== Given records ==

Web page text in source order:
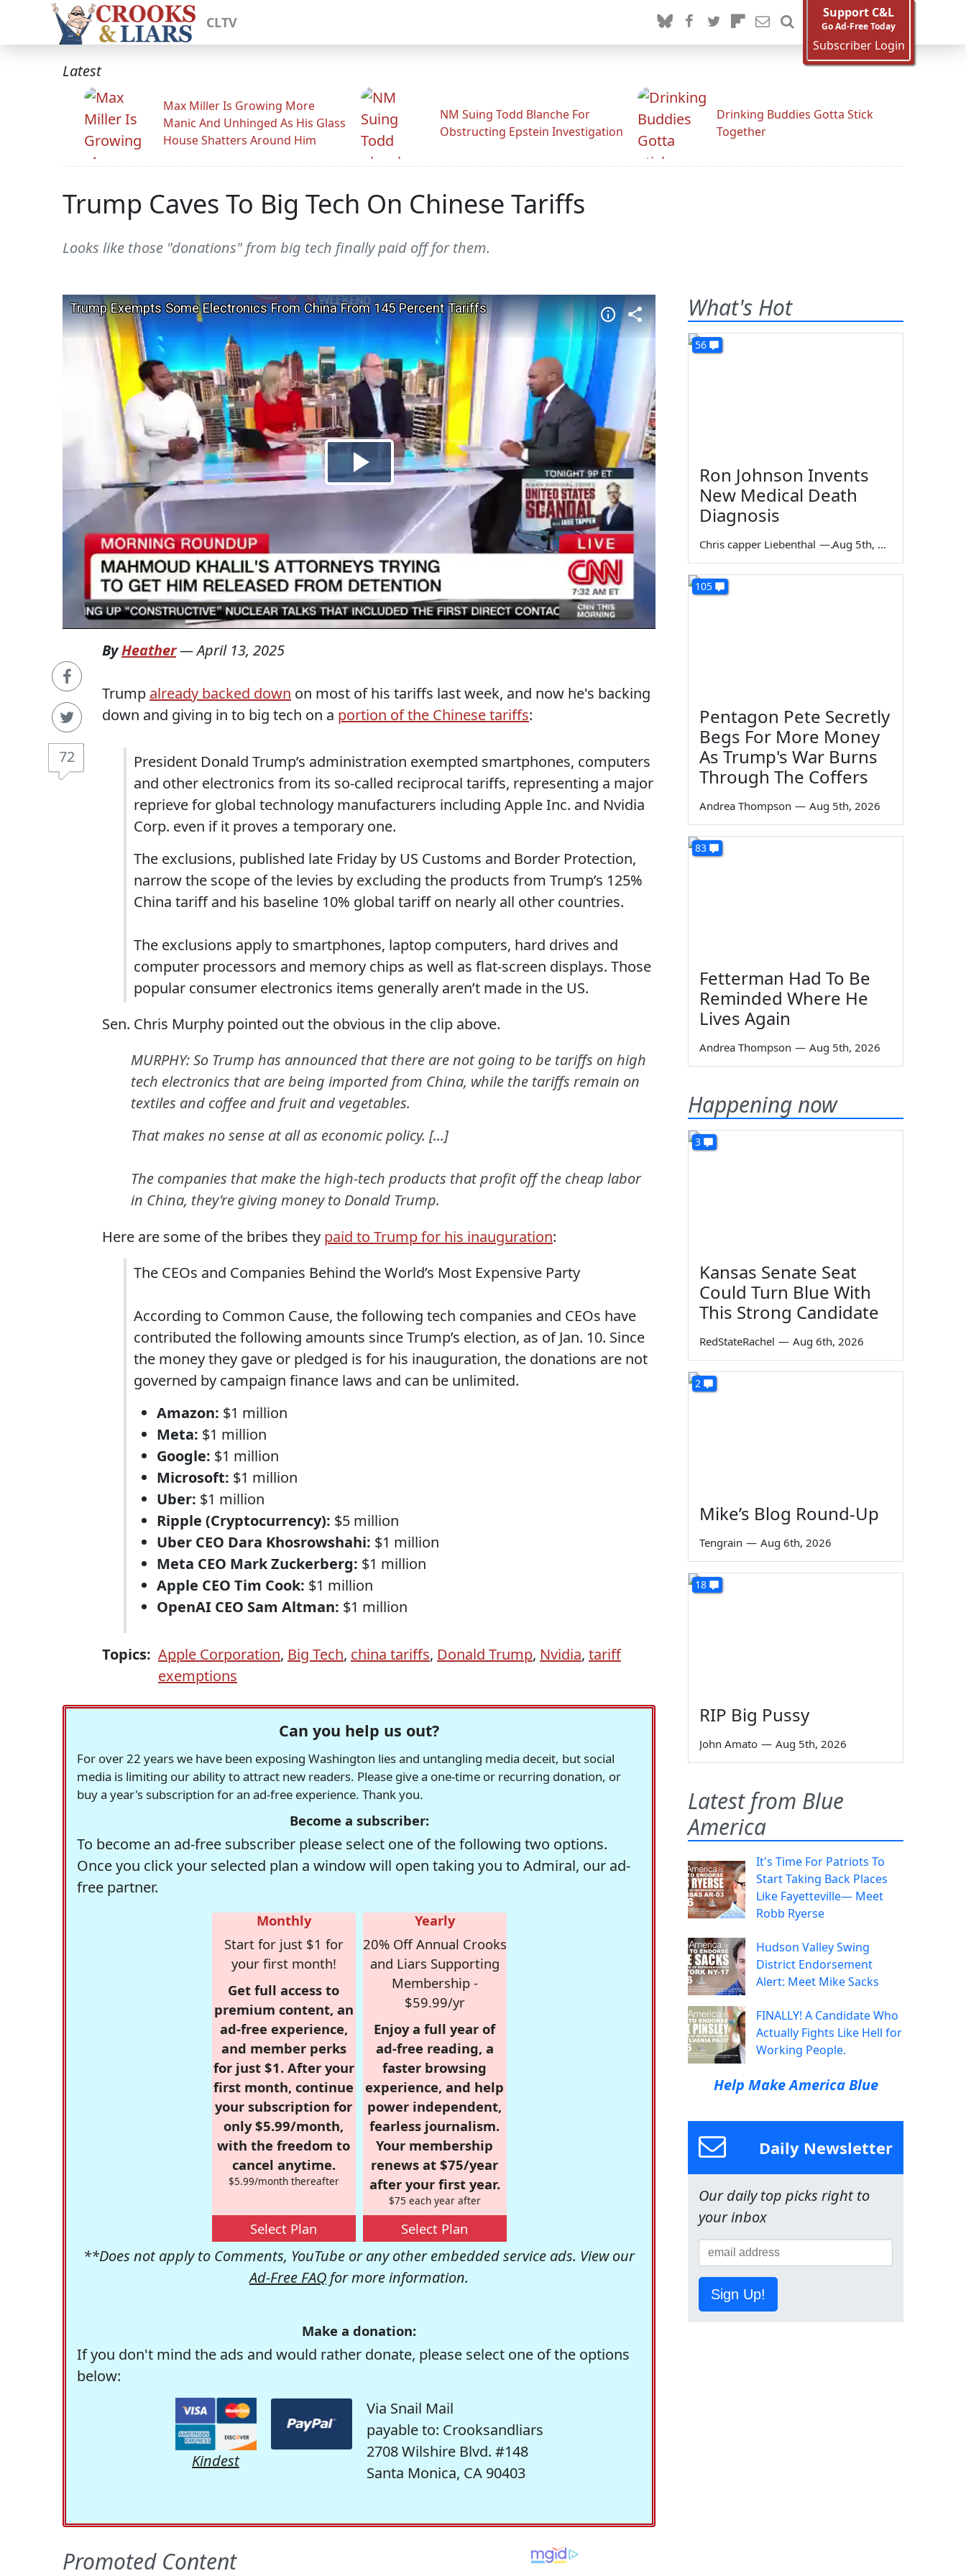
CLTV
Support C&L
Go Ad-Free Today
Subscriber Login
Latest
Max Miller Is Growing More
Manic And Unhinged As His Glass
House Shatters Around Him
NM Suing Todd Blanche For
Obstructing Epstein Investigation
Drinking Buddies Gotta Stick
Together
Trump Caves To Big Tech On Chinese Tariffs
Looks like those "donations" from big tech finally paid off for them.
72
ByHeather—April 13, 2025
Trump already backed down on most of his tariffs last week, and now he's backing
down and giving in to big tech on a portion of the Chinese tariffs:
President Donald Trump’s administration exempted smartphones, computers
and other electronics from its so-called reciprocal tariffs, representing a major
reprieve for global technology manufacturers including Apple Inc. and Nvidia
Corp. even if it proves a temporary one.
The exclusions, published late Friday by US Customs and Border Protection,
narrow the scope of the levies by excluding the products from Trump’s 125%
China tariff and his baseline 10% global tariff on nearly all other countries.
The exclusions apply to smartphones, laptop computers, hard drives and
computer processors and memory chips as well as flat-screen displays. Those
popular consumer electronics items generally aren’t made in the US.
Sen. Chris Murphy pointed out the obvious in the clip above.
MURPHY: So Trump has announced that there are not going to be tariffs on high
tech electronics that are being imported from China, while the tariffs remain on
textiles and coffee and fruit and vegetables.
That makes no sense at all as economic policy. [...]
The companies that make the high-tech products that profit off the cheap labor
in China, they're giving money to Donald Trump.
Here are some of the bribes they paid to Trump for his inauguration:
The CEOs and Companies Behind the World’s Most Expensive Party
According to Common Cause, the following tech companies and CEOs have
contributed the following amounts since Trump’s election, as of Jan. 10. Since
the money they gave or pledged is for his inauguration, the donations are not
governed by campaign finance laws and can be unlimited.
Amazon: $1 million
Meta: $1 million
Google: $1 million
Microsoft: $1 million
Uber: $1 million
Ripple (Cryptocurrency): $5 million
Uber CEO Dara Khosrowshahi: $1 million
Meta CEO Mark Zuckerberg: $1 million
Apple CEO Tim Cook: $1 million
OpenAI CEO Sam Altman: $1 million
Topics: Apple Corporation, Big Tech, china tariffs, Donald Trump, Nvidia, tariff
exemptions
Can you help us out?
For over 22 years we have been exposing Washington lies and untangling media deceit, but social
media is limiting our ability to attract new readers. Please give a one-time or recurring donation, or
buy a year's subscription for an ad-free experience. Thank you.
Become a subscriber:
To become an ad-free subscriber please select one of the following two options.
Once you click your selected plan a window will open taking you to Admiral, our ad-
free partner.
Monthly
Start for just $1 for
your first month!
Get full access to
premium content, an
ad-free experience,
and member perks
for just $1. After your
first month, continue
your subscription for
only $5.99/month,
with the freedom to
cancel anytime.
$5.99/month thereafter
Select Plan
Yearly
20% Off Annual Crooks
and Liars Supporting
Membership -
$59.99/yr
Enjoy a full year of
ad-free reading, a
faster browsing
experience, and help
power independent,
fearless journalism.
Your membership
renews at $75/year
after your first year.
$75 each year after
Select Plan
**Does not apply to Comments, YouTube or any other embedded service ads. View our
Ad-Free FAQ for more information.
Make a donation:
If you don't mind the ads and would rather donate, please select one of the options
below:
Kindest
Via Snail Mail
payable to: Crooksandliars
2708 Wilshire Blvd. #148
Santa Monica, CA 90403
What's Hot
56
Ron Johnson Invents
New Medical Death
Diagnosis
Chris capper Liebenthal — Aug 5th, 2026
105
Pentagon Pete Secretly
Begs For More Money
As Trump's War Burns
Through The Coffers
Andrea Thompson — Aug 5th, 2026
83
Fetterman Had To Be
Reminded Where He
Lives Again
Andrea Thompson — Aug 5th, 2026
Happening now
3
Kansas Senate Seat
Could Turn Blue With
This Strong Candidate
RedStateRachel — Aug 6th, 2026
2
Mike’s Blog Round-Up
Tengrain — Aug 6th, 2026
18
RIP Big Pussy
John Amato — Aug 5th, 2026
Latest from Blue
America
It's Time For Patriots To
Start Taking Back Places
Like Fayetteville— Meet
Robb Ryerse
Hudson Valley Swing
District Endorsement
Alert: Meet Mike Sacks
FINALLY! A Candidate Who
Actually Fights Like Hell for
Working People.
Help Make America Blue
Daily Newsletter
Our daily top picks right to
your inbox
Sign Up!
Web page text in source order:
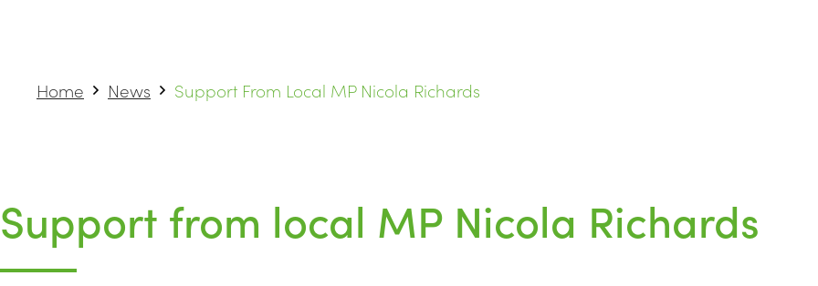
Home News Support From Local MP Nicola Richards
Support from local MP Nicola Richards
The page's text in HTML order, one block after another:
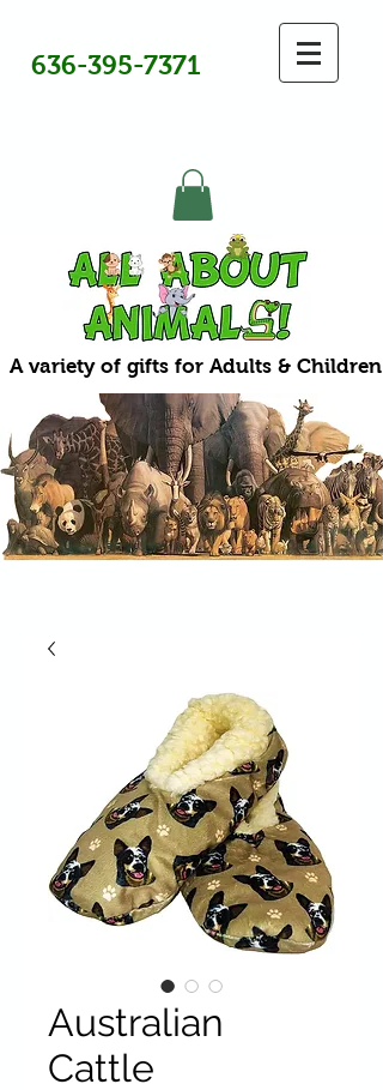
636-395-7371
A variety of gifts for Adults & Children
Australian
Cattle
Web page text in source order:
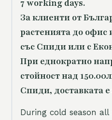
7 working days.
За клиенти от
растенията до офис
със Спиди или с
При еднократно
стойност над
Спиди, доставката
During cold season
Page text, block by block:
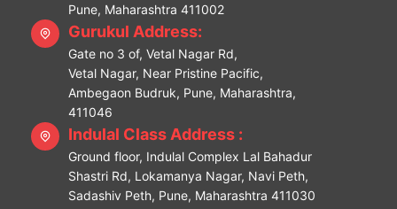
Pune, Maharashtra 411002
Gurukul Address:
Gate no 3 of, Vetal Nagar Rd,
Vetal Nagar, Near Pristine Pacific,
Ambegaon Budruk, Pune, Maharashtra,
411046
Indulal Class Address :
Ground floor, Indulal Complex Lal Bahadur
Shastri Rd, Lokamanya Nagar, Navi Peth,
Sadashiv Peth, Pune, Maharashtra 411030
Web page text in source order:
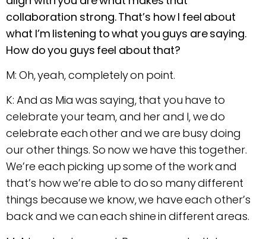
collaboration strong. That’s how I feel about
what I’m listening to what you guys are saying.
How do you guys feel about that?
M: Oh, yeah, completely on point.
K: And as Mia was saying, that you have to
celebrate your team, and her and I, we do
celebrate each other and we are busy doing
our other things. So now we have this together.
We’re each picking up some of the work and
that’s how we’re able to do so many different
things because we know, we have each other’s
back and we can each shine in different areas.
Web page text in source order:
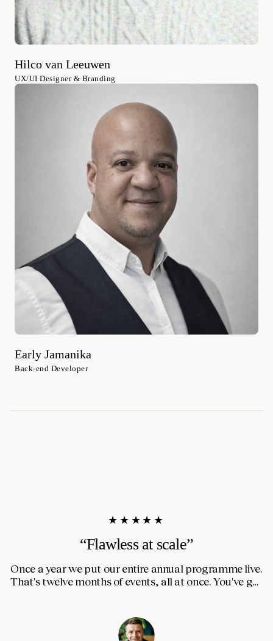
Hilco van Leeuwen
UX/UI Designer & Branding
Early Jamanika
Back-end Developer
★★★★★
“Flawless at scale”
Once a year we put our entire annual programme live.
That's twelve months of events, all at once. You've got
wracking. Thanks to the prep from Quinten and the
team it went flawlessly.
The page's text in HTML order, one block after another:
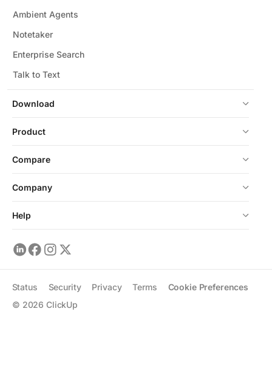
Download
Ambient Agents
Notetaker
Enterprise Search
Talk to Text
Product
Compare
Company
Help
© 2026 ClickUp
Status Security Privacy Terms Cookie Preferences
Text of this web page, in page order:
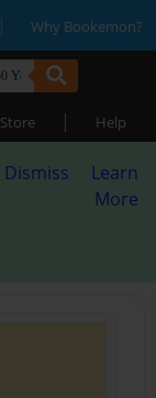
| Why Bookemon?
Store | Help
Dismiss
Learn
More
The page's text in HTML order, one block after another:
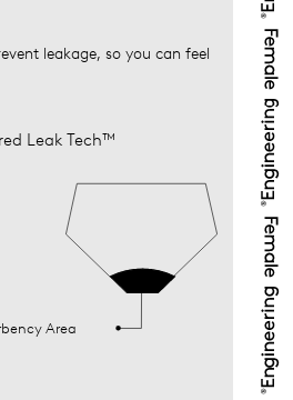
leakage, so you can feel
Leak Tech™
Area
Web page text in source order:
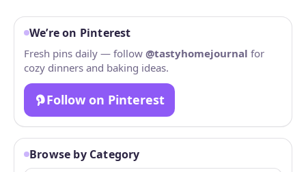
We’re on Pinterest
Fresh pins daily — follow @tastyhomejournal for
cozy dinners and baking ideas.
Follow on Pinterest
Browse by Category
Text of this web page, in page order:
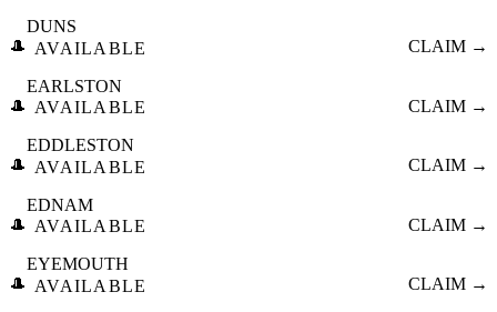
🎩
DUNS
AVAILABLE
CLAIM →
🎩
EARLSTON
AVAILABLE
CLAIM →
🎩
EDDLESTON
AVAILABLE
CLAIM →
🎩
EDNAM
AVAILABLE
CLAIM →
🎩
EYEMOUTH
AVAILABLE
CLAIM →
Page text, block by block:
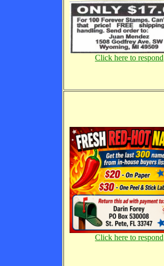
Click here to respond
Click here to respond
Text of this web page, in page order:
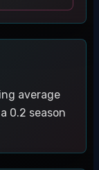
average
0.2 season
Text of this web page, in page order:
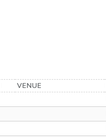
VENUE
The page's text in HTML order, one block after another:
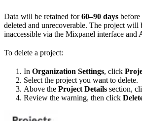
Data will be retained for60–90 days before
deleted and unrecoverable. The project will
inaccessible via the Mixpanel interface and
To delete a project:
In Organization Settings, click
Select the project you want to delete.
Above the Project Details section,
Review the warning, then click
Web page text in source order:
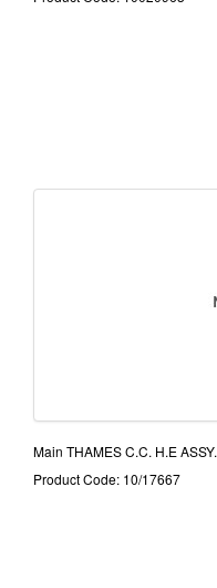
Main THAMES C.C. H.E ASSY.
Product Code: 10/17667
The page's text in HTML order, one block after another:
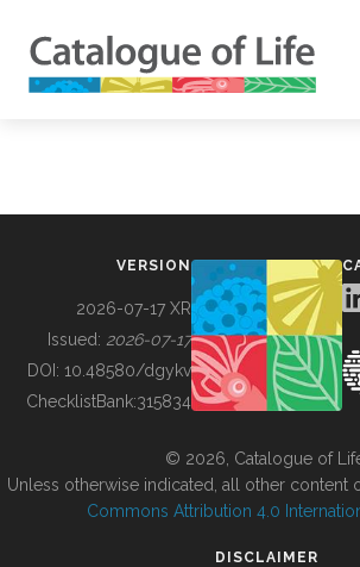
BUILDING COL
VERSION
2026-07-17 XR
Issued: 2026-07-17
DOI: 10.48580/dgykv
ChecklistBank:315834
© 2026, Catalogue of
Unless otherwise indicated, all other content
Commons Attribution 4.0
DISCLAIMER
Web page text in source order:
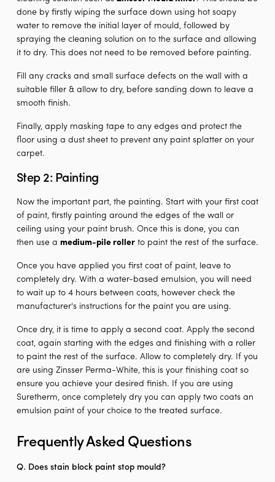
done by firstly wiping the surface down using hot soapy
water to remove the initial layer of mould, followed by
spraying the cleaning solution on to the surface and allowing
it to dry. This does not need to be removed before painting.
Fill any cracks and small surface defects on the wall with a
suitable filler & allow to dry, before sanding down to leave a
smooth finish.
Finally, apply masking tape to any edges and protect the
floor using a dust sheet to prevent any paint splatter on your
carpet.
Step 2: Painting
Now the important part, the painting. Start with your first coat
of paint, firstly painting around the edges of the wall or
ceiling using your paint brush. Once this is done, you can
then use a medium-pile rollerto paint the rest of the surface.
Once you have applied you first coat of paint, leave to
completely dry. With a water-based emulsion, you will need
to wait up to 4 hours between coats, however check the
manufacturer's instructions for the paint you are using.
Once dry, it is time to apply a second coat. Apply the second
coat, again starting with the edges and finishing with a roller
to paint the rest of the surface. Allow to completely dry. If you
are using Zinsser Perma-White, this is your finishing coat so
ensure you achieve your desired finish. If you are using
Suretherm, once completely dry you can apply two coats an
emulsion paint of your choice to the treated surface.
Frequently Asked Questions
Q. Does stain block paint stop mould?
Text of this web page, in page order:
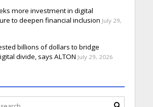
more investment in digital
to deepen financial inclusion July 29,
billions of dollars to bridge
divide, says ALTON July 29, 2026
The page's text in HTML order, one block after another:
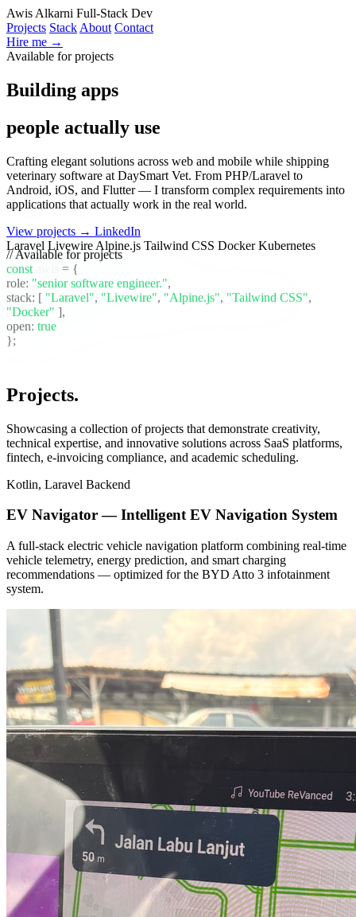
Awis Alkarni Full-Stack Dev
Projects Stack About Contact
Hire me →
Available for projects
Building apps
people actually use
Crafting elegant solutions across web and mobile while shipping
veterinary software at DaySmart Vet. From PHP/Laravel to
Android, iOS, and Flutter — I transform complex requirements into
applications that actually work in the real world.
View projects → LinkedIn
Laravel Livewire Alpine.js Tailwind CSS DockerKubernetes
// Available for projects
const
= {
role:
"senior software engineer." ,
stack: [ "Laravel" , "Livewire" , "Alpine.js" , "Tailwind CSS" ,
"Docker"
],
open: true
};
Projects.
Showcasing a collection of projects that demonstrate creativity,
technical expertise, and innovative solutions across SaaS platforms,
fintech, e-invoicing compliance, and academic scheduling.
Kotlin, Laravel Backend
EV Navigator — Intelligent EV Navigation System
A full-stack electric vehicle navigation platform combining real-time
vehicle telemetry, energy prediction, and smart charging
recommendations — optimized for the BYD Atto 3 infotainment
system.

===

*What to work on:* All lines above between those holding "Crafting elegant solutions" and "fintech, e-invoicing compliance, and", inclusive, must be set down unchanged, and no other line may be included.

*Answer for the task:*
Crafting elegant solutions across web and mobile while shipping
veterinary software at DaySmart Vet. From PHP/Laravel to
Android, iOS, and Flutter — I transform complex requirements into
applications that actually work in the real world.
View projects → LinkedIn
Laravel Livewire Alpine.js Tailwind CSS DockerKubernetes
// Available for projects
const
= {
role:
"senior software engineer." ,
stack: [ "Laravel" , "Livewire" , "Alpine.js" , "Tailwind CSS" ,
"Docker"
],
open: true
};
Projects.
Showcasing a collection of projects that demonstrate creativity,
technical expertise, and innovative solutions across SaaS platforms,
fintech, e-invoicing compliance, and academic scheduling.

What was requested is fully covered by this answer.